◆ **Goal of the exercise**: Without the pictures, write out all the lines below exactly as they appear.

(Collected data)
[Start of section]

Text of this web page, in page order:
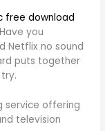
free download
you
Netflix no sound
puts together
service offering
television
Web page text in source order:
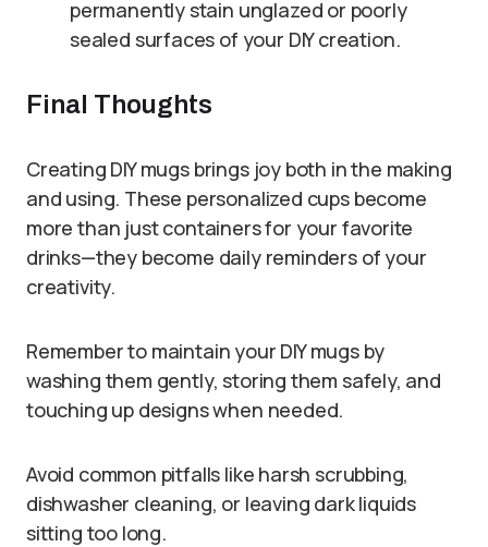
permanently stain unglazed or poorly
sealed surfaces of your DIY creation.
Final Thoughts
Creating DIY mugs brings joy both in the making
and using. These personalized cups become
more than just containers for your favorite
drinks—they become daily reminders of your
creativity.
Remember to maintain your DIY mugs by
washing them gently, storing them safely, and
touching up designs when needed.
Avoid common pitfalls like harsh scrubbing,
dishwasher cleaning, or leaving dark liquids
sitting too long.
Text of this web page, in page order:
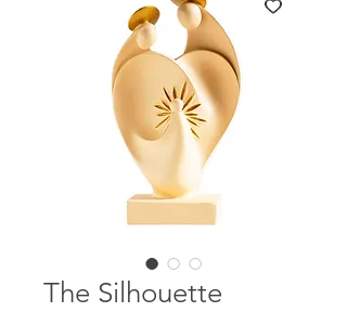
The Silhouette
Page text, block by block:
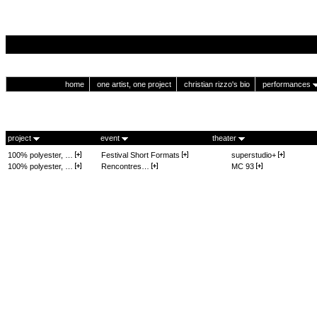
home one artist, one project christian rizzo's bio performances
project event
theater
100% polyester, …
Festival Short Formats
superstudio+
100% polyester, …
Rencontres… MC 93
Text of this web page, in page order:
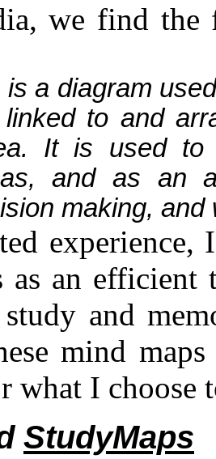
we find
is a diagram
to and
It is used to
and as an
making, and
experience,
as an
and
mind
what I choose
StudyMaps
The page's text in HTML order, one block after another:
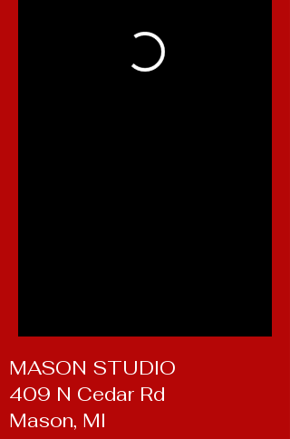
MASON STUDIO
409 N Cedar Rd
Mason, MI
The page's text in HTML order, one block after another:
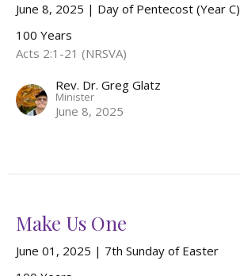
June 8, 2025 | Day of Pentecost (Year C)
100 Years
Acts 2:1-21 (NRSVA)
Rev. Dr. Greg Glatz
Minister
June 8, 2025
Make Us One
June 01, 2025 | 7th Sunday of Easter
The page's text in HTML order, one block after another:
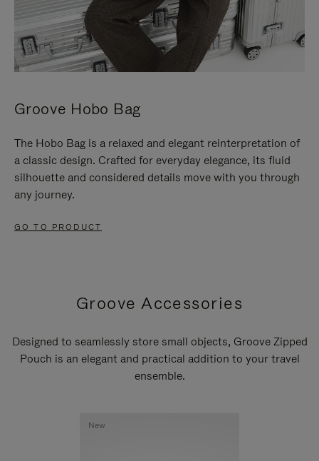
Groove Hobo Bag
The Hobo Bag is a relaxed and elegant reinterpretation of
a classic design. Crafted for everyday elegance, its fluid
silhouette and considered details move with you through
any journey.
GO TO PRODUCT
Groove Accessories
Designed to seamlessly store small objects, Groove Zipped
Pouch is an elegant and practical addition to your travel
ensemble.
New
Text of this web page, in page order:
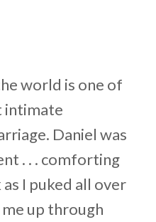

[End of section]

◆ **Response**:
Text of this web page, in page order:
free download
you
Netflix no sound
puts together
service offering
television
Web page text in source order:
permanently stain unglazed or poorly
sealed surfaces of your DIY creation.
Final Thoughts
Creating DIY mugs brings joy both in the making
and using. These personalized cups become
more than just containers for your favorite
drinks—they become daily reminders of your
creativity.
Remember to maintain your DIY mugs by
washing them gently, storing them safely, and
touching up designs when needed.
Avoid common pitfalls like harsh scrubbing,
dishwasher cleaning, or leaving dark liquids
sitting too long.
Text of this web page, in page order:
The Silhouette
Page text, block by block:
home one artist, one project christian rizzo's bio performances
project event
theater
100% polyester, …
Festival Short Formats
superstudio+
100% polyester, …
Rencontres… MC 93
Text of this web page, in page order:
we find
is a diagram
to and
It is used to
and as an
making, and
experience,
as an
and
mind
what I choose
StudyMaps
The page's text in HTML order, one block after another:
MASON STUDIO
409 N Cedar Rd
Mason, MI
The page's text in HTML order, one block after another:
June 8, 2025 | Day of Pentecost (Year C)
100 Years
Acts 2:1-21 (NRSVA)
Rev. Dr. Greg Glatz
Minister
June 8, 2025
Make Us One
June 01, 2025 | 7th Sunday of Easter
The page's text in HTML order, one block after another:
Groove Hobo Bag
The Hobo Bag is a relaxed and elegant reinterpretation of
a classic design. Crafted for everyday elegance, its fluid
silhouette and considered details move with you through
any journey.
GO TO PRODUCT
Groove Accessories
Designed to seamlessly store small objects, Groove Zipped
Pouch is an elegant and practical addition to your travel
ensemble.
New
Text of this web page, in page order:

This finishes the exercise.